### Problem to work on
Copy precisely the first line of the material below and every later line, stopping with the line that contains "need for advanced".

### Extracted records

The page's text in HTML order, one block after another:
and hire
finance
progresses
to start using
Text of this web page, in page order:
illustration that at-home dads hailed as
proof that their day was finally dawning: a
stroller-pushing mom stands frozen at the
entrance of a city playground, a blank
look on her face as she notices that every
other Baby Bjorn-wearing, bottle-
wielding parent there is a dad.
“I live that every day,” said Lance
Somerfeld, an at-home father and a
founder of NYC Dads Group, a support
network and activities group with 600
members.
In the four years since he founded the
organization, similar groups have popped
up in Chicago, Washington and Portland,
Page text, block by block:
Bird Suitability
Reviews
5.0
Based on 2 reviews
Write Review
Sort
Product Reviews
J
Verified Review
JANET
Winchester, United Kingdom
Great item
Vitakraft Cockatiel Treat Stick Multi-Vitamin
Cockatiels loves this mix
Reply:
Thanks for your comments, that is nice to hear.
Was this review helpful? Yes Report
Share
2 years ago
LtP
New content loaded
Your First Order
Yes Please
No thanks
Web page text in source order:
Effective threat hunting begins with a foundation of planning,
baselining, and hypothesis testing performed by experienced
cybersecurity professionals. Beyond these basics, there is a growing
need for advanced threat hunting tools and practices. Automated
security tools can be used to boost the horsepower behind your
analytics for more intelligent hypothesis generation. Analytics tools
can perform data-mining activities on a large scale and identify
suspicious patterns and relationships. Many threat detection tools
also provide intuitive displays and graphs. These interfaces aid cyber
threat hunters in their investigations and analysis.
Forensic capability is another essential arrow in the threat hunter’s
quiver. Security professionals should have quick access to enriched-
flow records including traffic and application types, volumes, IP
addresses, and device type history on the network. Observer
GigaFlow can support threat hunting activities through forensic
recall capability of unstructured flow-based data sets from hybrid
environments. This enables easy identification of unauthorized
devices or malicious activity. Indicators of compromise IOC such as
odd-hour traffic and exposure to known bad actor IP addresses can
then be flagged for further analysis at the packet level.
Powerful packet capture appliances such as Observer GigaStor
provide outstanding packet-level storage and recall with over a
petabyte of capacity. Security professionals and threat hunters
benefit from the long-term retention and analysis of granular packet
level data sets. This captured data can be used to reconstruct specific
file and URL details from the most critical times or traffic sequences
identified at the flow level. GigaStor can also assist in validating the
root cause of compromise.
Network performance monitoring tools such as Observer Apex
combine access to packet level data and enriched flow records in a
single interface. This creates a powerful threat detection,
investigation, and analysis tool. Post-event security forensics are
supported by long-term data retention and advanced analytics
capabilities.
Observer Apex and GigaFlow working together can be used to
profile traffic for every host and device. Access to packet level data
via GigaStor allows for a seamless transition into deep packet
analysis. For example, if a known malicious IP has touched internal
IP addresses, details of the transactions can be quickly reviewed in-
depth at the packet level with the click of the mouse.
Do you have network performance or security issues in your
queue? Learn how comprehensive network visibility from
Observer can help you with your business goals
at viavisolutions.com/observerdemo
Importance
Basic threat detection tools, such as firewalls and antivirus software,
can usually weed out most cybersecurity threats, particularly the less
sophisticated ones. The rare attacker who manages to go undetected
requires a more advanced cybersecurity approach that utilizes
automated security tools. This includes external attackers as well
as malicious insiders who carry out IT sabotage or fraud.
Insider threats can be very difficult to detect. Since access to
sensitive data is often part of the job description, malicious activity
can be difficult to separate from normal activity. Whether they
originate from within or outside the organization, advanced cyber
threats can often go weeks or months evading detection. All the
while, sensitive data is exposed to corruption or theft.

### Response to this task
The page's text in HTML order, one block after another:
and hire
finance
progresses
to start using
Text of this web page, in page order:
illustration that at-home dads hailed as
proof that their day was finally dawning: a
stroller-pushing mom stands frozen at the
entrance of a city playground, a blank
look on her face as she notices that every
other Baby Bjorn-wearing, bottle-
wielding parent there is a dad.
“I live that every day,” said Lance
Somerfeld, an at-home father and a
founder of NYC Dads Group, a support
network and activities group with 600
members.
In the four years since he founded the
organization, similar groups have popped
up in Chicago, Washington and Portland,
Page text, block by block:
Bird Suitability
Reviews
5.0
Based on 2 reviews
Write Review
Sort
Product Reviews
J
Verified Review
JANET
Winchester, United Kingdom
Great item
Vitakraft Cockatiel Treat Stick Multi-Vitamin
Cockatiels loves this mix
Reply:
Thanks for your comments, that is nice to hear.
Was this review helpful? Yes Report
Share
2 years ago
LtP
New content loaded
Your First Order
Yes Please
No thanks
Web page text in source order:
Effective threat hunting begins with a foundation of planning,
baselining, and hypothesis testing performed by experienced
cybersecurity professionals. Beyond these basics, there is a growing
need for advanced threat hunting tools and practices. Automated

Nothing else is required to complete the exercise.